State Sales & Use Tax on Internet Transactions
Federal Communications Law Journal, Dec, 1998 by Sandi Owen
I. INTRODUCTION
With the explosive growth of electronic commerce, the way people do business is dramatically changing. More and more transactions are being conducted electronically, and the geographic boundaries that once played such a significant role in commerce are rapidly disappearing. With this growth and globalization of electronic commerce, state and local taxing authorities have become concerned that the information superhighway bypasses state and local taxation. Since sales and use taxes on transactions are major sources of revenue for state and local governments, erosion of this tax base has serious repercussions for their ability to support local infrastructures. Industry interests, however, express concern that taxation of Internet transactions, both from a financial and administrative perspective, would discourage innovation and investment in the information superhighway and impede its growth.
This Note argues that the existing structure for taxation of physical commerce does not fit the developing reality of an electronic commerce-based economy. The traditional means of taxing the sale of goods and services is based on concepts of physical assets, geographic locations, and face-to-face encounters. Commerce on the Internet is based on technology where there is no locality, no physical presence, and no geographic boundaries. Since Internet transactions do not fit into the traditional physical commerce tax structure, new standards for defining when and how a taxing jurisdiction may tax an Internet transaction must be developed.
Internet transactions have virtually eliminated the geographic boundaries between states and localities that formerly provided the framework for sales and use taxation. As a result, a national tax policy must be developed either through uniform state laws or federal legislation. Any federal legislation or uniform state laws developed to regulate interstate electronic commerce must balance the needs and concerns of state and local taxing authorities with the needs of businesses and consumers. This balance must occur within the framework of basic tax principles of fairness and equality and minimization of administrative and compliance burdens.
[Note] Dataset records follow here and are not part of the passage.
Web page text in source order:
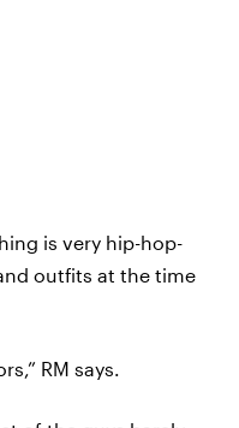
is very hip-hop-
outfits at the time
RM says.
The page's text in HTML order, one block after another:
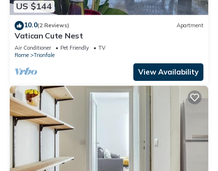
US $144
10.0(2 Reviews) Apartment
Vatican Cute Nest
Air Conditioner Pet Friendly
TV
Rome
Trionfale
View Availability
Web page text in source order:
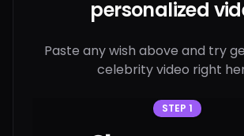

Although the taxation of electronic commerce raises issues in several tax areas, including international taxes, federal income taxes, and state and local property taxes, the focus of this Note is on state and local sales and use taxes. The Internet transactions that are discussed are the sale of goods and services over the Internet, with either physical or on-line delivery to the purchaser from the vendor. This Note does not discuss sales and use tax issues relating to other Internet transactions, such as the sale of Internet access services, Web space, or Web page advertising.
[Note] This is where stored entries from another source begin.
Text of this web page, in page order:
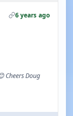
6 years ago
Cheers Doug
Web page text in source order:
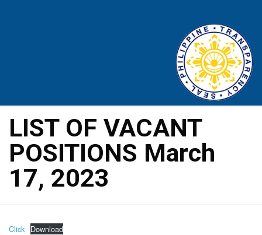
LIST OF VACANT
POSITIONS March
17, 2023
Click Download
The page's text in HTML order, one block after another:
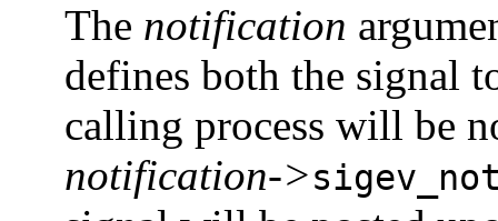
The notification
defines both the signal
calling process will be
notification->
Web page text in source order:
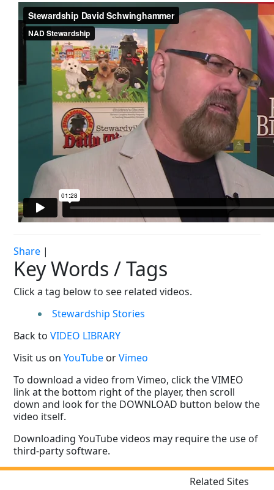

Part II of this Note provides an overview of the traditional sales and use tax structure and discusses why modern electronic commerce does not fit into this traditional structure. Part III discusses some of the challenges of taxation of electronic commerce and the concerns of state and local taxing authorities versus those of businesses and consumers. Part IV provides a review of what guidance is currently available and the constitutional considerations in the taxation of Internet transactions. Part V proposes a national approach, through federal legislation or uniform state laws, to the sales taxation of Internet transactions and offers recommendations, such as a shift of focus from the seller's to the buyer's location, for addressing the taxing challenges of doing business in cyberspace.
II. OVERVIEW
A. Traditional Sales and Use Tax Structure
The typical sales tax structure of a state involves a retail sales tax imposed on tangible personal property purchased in the state.(1) A state may also impose a use tax on its residents for tangible personal property acquired in another state but used in their resident state.(2) Sales and use taxes are typically imposed on purchases by the final consumer, and transactions between businesses are exempt.(3) The sales tax has been referred to as a "tax on the freedom of purchase[,]" whereas the use tax is a "tax on the enjoyment of that which was purchased."(4)
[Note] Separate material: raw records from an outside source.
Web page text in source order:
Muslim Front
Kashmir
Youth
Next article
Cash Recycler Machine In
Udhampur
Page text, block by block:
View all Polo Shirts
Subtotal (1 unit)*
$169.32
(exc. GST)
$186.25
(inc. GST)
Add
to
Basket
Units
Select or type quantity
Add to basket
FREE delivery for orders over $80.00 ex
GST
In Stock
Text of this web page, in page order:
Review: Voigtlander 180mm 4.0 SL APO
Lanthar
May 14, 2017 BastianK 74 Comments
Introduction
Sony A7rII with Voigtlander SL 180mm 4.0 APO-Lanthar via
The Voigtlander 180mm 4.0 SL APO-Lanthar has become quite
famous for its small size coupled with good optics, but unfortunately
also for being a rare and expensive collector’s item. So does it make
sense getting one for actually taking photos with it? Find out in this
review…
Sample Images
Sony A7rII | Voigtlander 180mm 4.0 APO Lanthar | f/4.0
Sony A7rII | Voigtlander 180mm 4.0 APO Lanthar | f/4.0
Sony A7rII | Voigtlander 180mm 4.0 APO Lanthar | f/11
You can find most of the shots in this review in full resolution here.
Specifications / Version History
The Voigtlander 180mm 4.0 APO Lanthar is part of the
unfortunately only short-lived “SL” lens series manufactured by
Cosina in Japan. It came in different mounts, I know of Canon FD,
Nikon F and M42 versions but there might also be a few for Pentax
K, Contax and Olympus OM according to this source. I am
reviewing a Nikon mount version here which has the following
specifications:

Three factors determine whether sales or use tax liability in a particular state exists for a transaction: (1) the type of good being sold, (2) situs, or the location where the transaction takes place, and (3) nexus.(5) Traditionally, sales tax has been imposed on tangible goods, not on intangible goods or most services, and is assessed and collected at the location where the good is transferred from the seller to the buyer (the situs).(6) The concept of nexus concerns whether the taxing jurisdiction has sufficient connection to have the authority to impose taxes on the transaction and collection responsibility on the vendor.(7) Each of these factors will be explored within the context of the Internet, as opposed to traditional physical, retail transactions.